Да ни йорна подобного. Выпятил бы челюсть — такую челюсть грех не выпячивать хоть время от времени — и строевым шагом отправился умирать, потому что такой его, видите ли, долг. И кто смог бы ему доказать, что мстительной твари с мерзким голосом инструктор Даниил ничего не должен?!

Только в своей норе Пети смог перевести дух, привалившись к пахнущему машинным маслом и металлом верстаку.

Своеобычно невымытая чашка из-под кофе. Привычный строй панелей — настоящих и фальшивых. Насиженный подоконник и вид с высоты. Груда рабочего барахла, недоделанная наносхема, устаревшей модели комм… Его настоящий дом. У Аве хорошо отдохнуть, на часок сбросив груз ответственности. Но здесь он был собой — величиной действующей и думающей. В мастерской, где всё устроено по руке и по размеру, Пети верил, что справится с любой проблемой. И справлялся, чтоб им всем пусто было. За работой головы и рук перетерпливал дикую боль в отрубленном крыле, которое, скорее всего, не отрастёт никогда. Здесь он составлял планы экспериментов, которые сперва называли безумными, а потом — гениальными. И всё казалось поправимым.
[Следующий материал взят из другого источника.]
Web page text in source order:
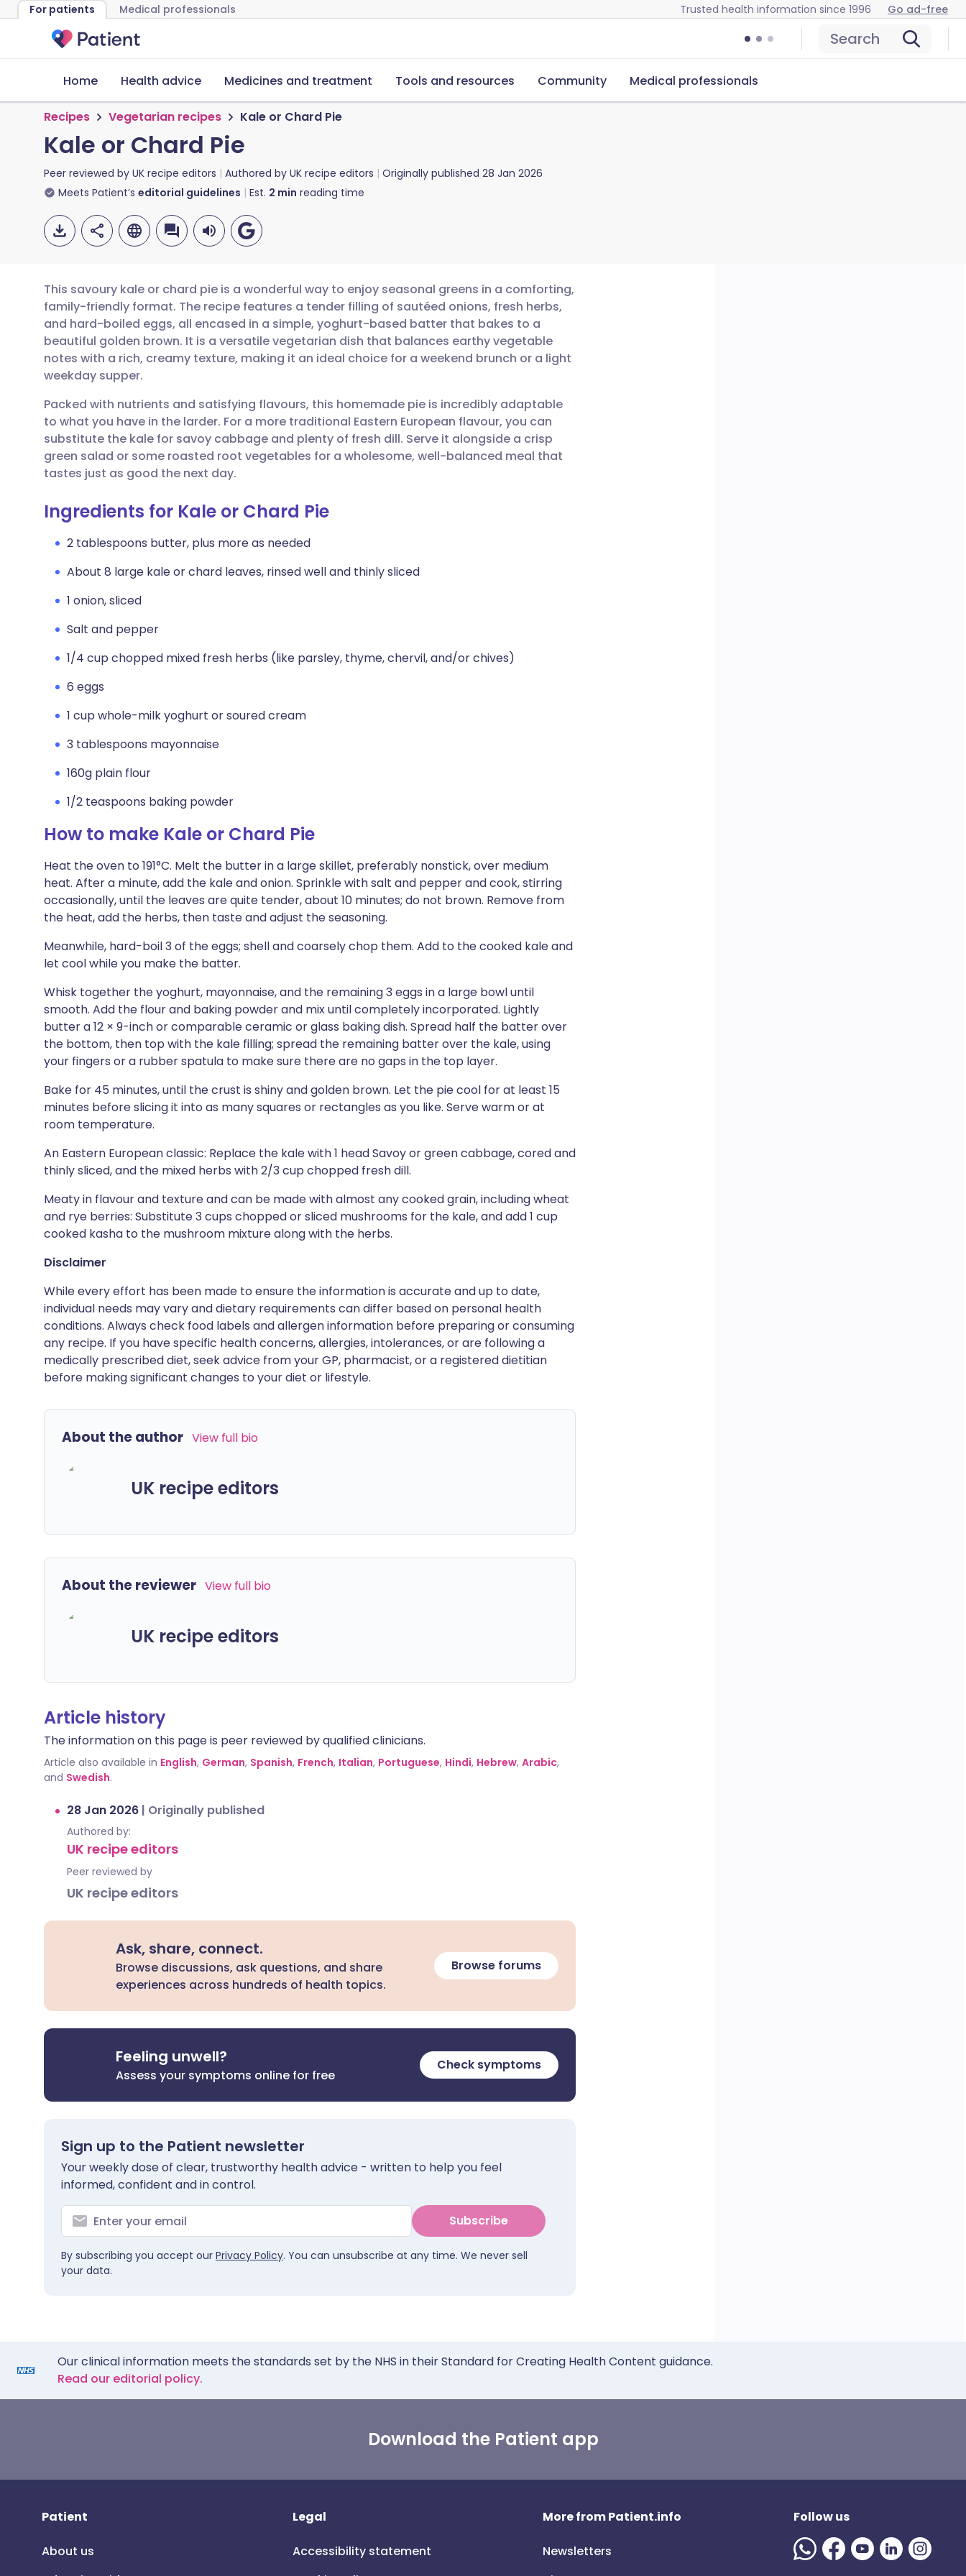
For patients Medical professionals Trusted health information since 1996 Go ad-free
Search
Home Health advice Medicines and treatment Tools and resources Community Medical professionals
Recipes Vegetarian recipes Kale or Chard Pie
Kale or Chard Pie
Peer reviewed by UK recipe editors Authored by UK recipe editors Originally published 28 Jan 2026
Meets Patient’s editorial guidelines Est. 2 min reading time
Share via email
Share via Facebook
Share via LinkedIn
Share via X
Copy link
🇬🇧 English 🇩🇪 Deutsch
🇪🇸 Español 🇫🇷 Français
🇮🇹 Italiano 🇵🇹 Português
🇮🇳 हिन्दी 🇮🇱 עברית
This savoury kale or chard pie is a wonderful way to enjoy seasonal greens in a comforting,
family-friendly format. The recipe features a tender filling of sautéed onions, fresh herbs,
and hard-boiled eggs, all encased in a simple, yoghurt-based batter that bakes to a
beautiful golden brown. It is a versatile vegetarian dish that balances earthy vegetable
notes with a rich, creamy texture, making it an ideal choice for a weekend brunch or a light
weekday supper.
Packed with nutrients and satisfying flavours, this homemade pie is incredibly adaptable
to what you have in the larder. For a more traditional Eastern European flavour, you can
substitute the kale for savoy cabbage and plenty of fresh dill. Serve it alongside a crisp
green salad or some roasted root vegetables for a wholesome, well-balanced meal that
tastes just as good the next day.
Ingredients for Kale or Chard Pie
2 tablespoons butter, plus more as needed
About 8 large kale or chard leaves, rinsed well and thinly sliced
1 onion, sliced
Salt and pepper
1/4 cup chopped mixed fresh herbs (like parsley, thyme, chervil, and/or chives)
6 eggs
1 cup whole-milk yoghurt or soured cream
3 tablespoons mayonnaise
160g plain flour
1/2 teaspoons baking powder
How to make Kale or Chard Pie
Heat the oven to 191°C. Melt the butter in a large skillet, preferably nonstick, over medium
heat. After a minute, add the kale and onion. Sprinkle with salt and pepper and cook, stirring
occasionally, until the leaves are quite tender, about 10 minutes; do not brown. Remove from
the heat, add the herbs, then taste and adjust the seasoning.
Meanwhile, hard-boil 3 of the eggs; shell and coarsely chop them. Add to the cooked kale and
let cool while you make the batter.
Whisk together the yoghurt, mayonnaise, and the remaining 3 eggs in a large bowl until
smooth. Add the flour and baking powder and mix until completely incorporated. Lightly
butter a 12 × 9-inch or comparable ceramic or glass baking dish. Spread half the batter over
the bottom, then top with the kale filling; spread the remaining batter over the kale, using
your fingers or a rubber spatula to make sure there are no gaps in the top layer.
Bake for 45 minutes, until the crust is shiny and golden brown. Let the pie cool for at least 15
minutes before slicing it into as many squares or rectangles as you like. Serve warm or at
room temperature.
An Eastern European classic: Replace the kale with 1 head Savoy or green cabbage, cored and
thinly sliced, and the mixed herbs with 2/3 cup chopped fresh dill.
Meaty in flavour and texture and can be made with almost any cooked grain, including wheat
and rye berries: Substitute 3 cups chopped or sliced mushrooms for the kale, and add 1 cup
cooked kasha to the mushroom mixture along with the herbs.
Disclaimer
While every effort has been made to ensure the information is accurate and up to date,
individual needs may vary and dietary requirements can differ based on personal health
conditions. Always check food labels and allergen information before preparing or consuming
any recipe. If you have specific health concerns, allergies, intolerances, or are following a
medically prescribed diet, seek advice from your GP, pharmacist, or a registered dietitian
before making significant changes to your diet or lifestyle.
About the author View full bio
UK recipe editors
About the reviewer View full bio
UK recipe editors
Article history
The information on this page is peer reviewed by qualified clinicians.
Article also available in English, German, Spanish, French, Italian, Portuguese, Hindi, Hebrew, Arabic,
and Swedish.
28 Jan 2026 | Originally published
Authored by:
UK recipe editors
Peer reviewed by
UK recipe editors
Ask, share, connect.
Browse discussions, ask questions, and share
experiences across hundreds of health topics.
Browse forums
Feeling unwell?
Assess your symptoms online for free
Check symptoms
Sign up to the Patient newsletter
Your weekly dose of clear, trustworthy health advice - written to help you feel
informed, confident and in control.
Subscribe
By subscribing you accept our Privacy Policy. You can unsubscribe at any time. We never sell
your data.
Our clinical information meets the standards set by the NHS in their Standard for Creating Health Content guidance.
Read our editorial policy.
Download the Patient app
Patient
About us
Legal
Accessibility statement
More from Patient.info
Newsletters
Follow us

Сейчас он видел только захламленное помещение, которое не мешало бы проветрить. Дом исчез. Бессилие осталось.

Говорить с Даниными ребятами смысла уже нет, да и что нового он им скажет? Дани уже там, и отыграть назад это невозможно.
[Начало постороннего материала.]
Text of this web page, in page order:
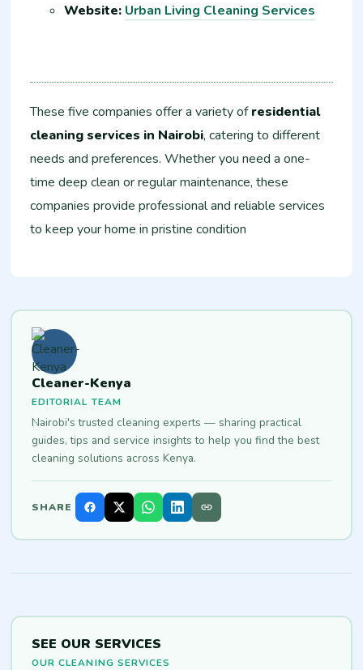
Website: Urban Living Cleaning Services
These five companies offer a variety ofresidential
cleaning services in Nairobi, catering to different
needs and preferences. Whether you need a one-
time deep clean or regular maintenance, these
companies provide professional and reliable services
to keep your home in pristine condition
Cleaner-Kenya
EDITORIAL TEAM
Nairobi's trusted cleaning experts — sharing practical
guides, tips and service insights to help you find the best
cleaning solutions across Kenya.
SHARE
SEE OUR SERVICES
OUR CLEANING SERVICES
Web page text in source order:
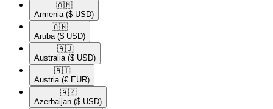
🇦🇲​
Armenia ($ USD)
🇦🇼​
Aruba ($ USD)
🇦🇺​
Australia ($ USD)
🇦🇹​
Austria (€ EUR)
🇦🇿​
Azerbaijan ($ USD)
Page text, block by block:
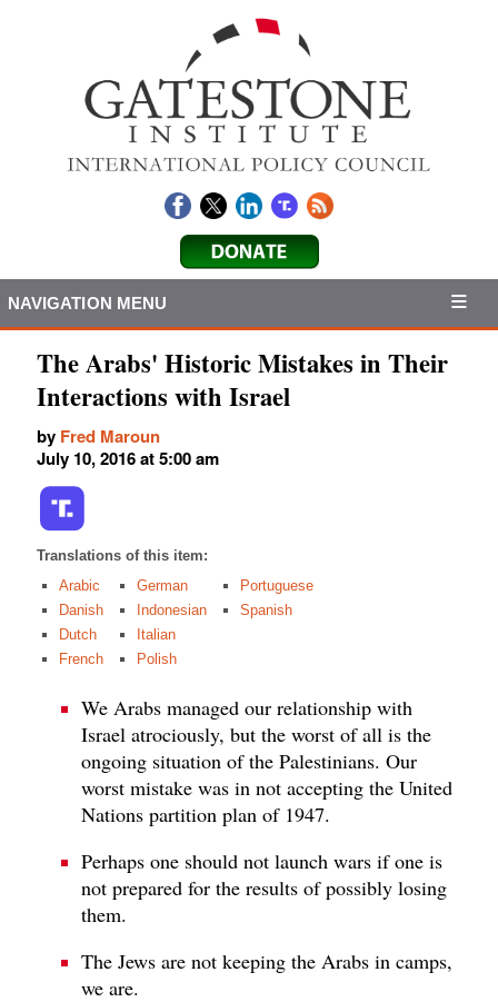
NAVIGATION MENU
The Arabs' Historic Mistakes in Their
Interactions with Israel
by Fred Maroun
July 10, 2016 at 5:00 am
Translations of this item:
Arabic
Danish
Dutch
French
German
Indonesian
Italian
Polish
Portuguese
Spanish
We Arabs managed our relationship with
Israel atrociously, but the worst of all is the
ongoing situation of the Palestinians. Our
worst mistake was in not accepting the United
Nations partition plan of 1947.
Perhaps one should not launch wars if one is
not prepared for the results of possibly losing
them.
The Jews are not keeping the Arabs in camps,
we are.
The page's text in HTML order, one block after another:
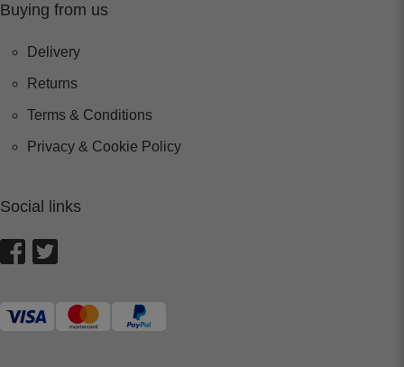
Buying from us
Delivery
Returns
Terms & Conditions
Privacy & Cookie Policy
Social links
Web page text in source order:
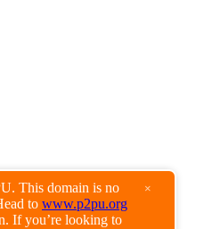
This domain is no
to www.p2pu.org
If you’re looking to
×
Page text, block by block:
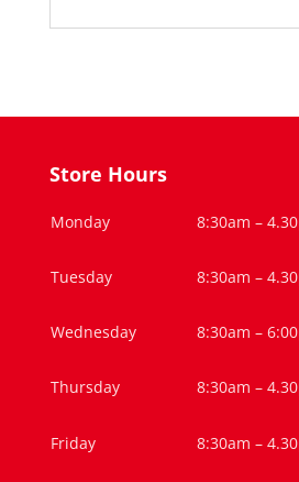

Пети бездумно вызвал панель хроносвязи, но Штефан не отозвался. В общем-то и не должен был, время неурочное, но… Нет, Штеф — тёртый ангел, он не позволит себе ни попасться йорнам, ни проворонить схлопывание ветки. Просто неурочное время, он не может сутки напролёт торчать возле установки связи.

Пети сел на подоконник, не глядя выдернул из-под него планшет и начертил первую линию схемы нового плана. Вечером он свяжется с Аве и обсудит всё. Как же здорово, когда есть, у кого спросить…

***

Дверь подалась без скрипа. Аве ждал, открыл заранее.
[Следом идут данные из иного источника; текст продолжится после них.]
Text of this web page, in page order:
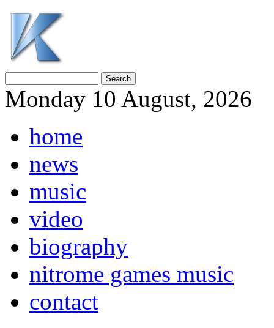
Monday 10 August, 2026
home
news
music
video
biography
nitrome games music
contact
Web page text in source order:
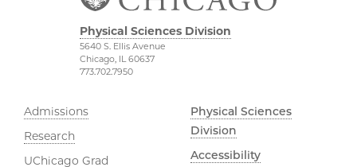
Physical Sciences Division
5640 S. Ellis Avenue
Chicago, IL 60637
773.702.7950
Admissions
Research
UChicago Grad
Physical Sciences
Division
Accessibility
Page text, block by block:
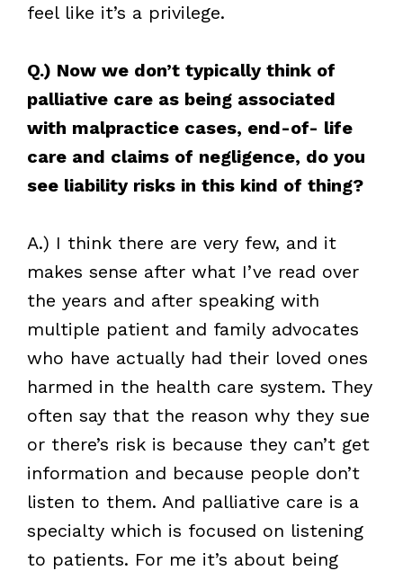
feel like it’s a privilege.
Q.) Now we don’t typically think of
palliative care as being associated
with malpractice cases, end-of- life
care and claims of negligence, do you
see liability risks in this kind of thing?
A.) I think there are very few, and it
makes sense after what I’ve read over
the years and after speaking with
multiple patient and family advocates
who have actually had their loved ones
harmed in the health care system. They
often say that the reason why they sue
or there’s risk is because they can’t get
information and because people don’t
listen to them. And palliative care is a
specialty which is focused on listening
to patients. For me it’s about being
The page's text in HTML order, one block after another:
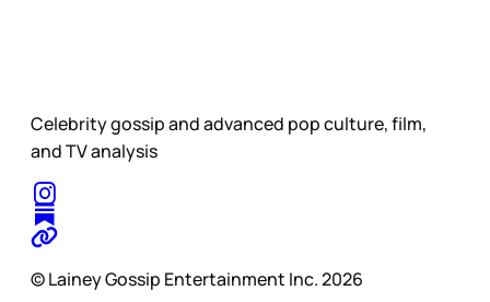
Celebrity gossip and advanced pop culture, film,
and TV analysis
© Lainey Gossip Entertainment Inc. 2026
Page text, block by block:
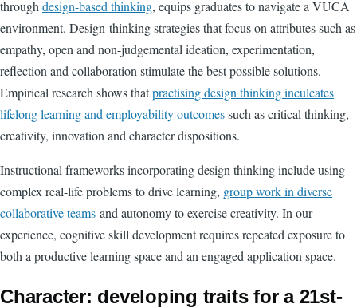
through design-based thinking, equips graduates to navigate a VUCA
environment. Design-thinking strategies that focus on attributes such as
empathy, open and non-judgemental ideation, experimentation,
reflection and collaboration stimulate the best possible solutions.
Empirical research shows thatpractising design thinking inculcates
lifelong learning and employability outcomessuch as critical thinking,
creativity, innovation and character dispositions.
Instructional frameworks incorporating design thinking include using
complex real-life problems to drive learning, group work in diverse
collaborative teams and autonomy to exercise creativity. In our
experience, cognitive skill development requires repeated exposure to
both a productive learning space and an engaged application space.
Character: developing traits for a 21st-

— Приветствую, авва. Здравствуй, отец.

Старый гел слегка наклонил голову. Колыхнулись мягкие перья на морщинистых щеках. Единственное во вселенной существо, которое не бесит голос Габриэля.

— Здравствуй, Габриэль бен-Авессалом. Привет, сынок.

Слова мёртвого языка были солёными на вкус, как вода древнего вязкого моря. Каждый член Совета традиционно имеет помимо собственного ещё и должностное имя. Отец по должности был Рафаилом, Ник — Уриилом, Михаэль собственное, кажется, забыл, но точно какое-то было. И только у Габриэля имена совпадали. Иногда думалось — не готовили ли его к работе ещё с момента зачатия?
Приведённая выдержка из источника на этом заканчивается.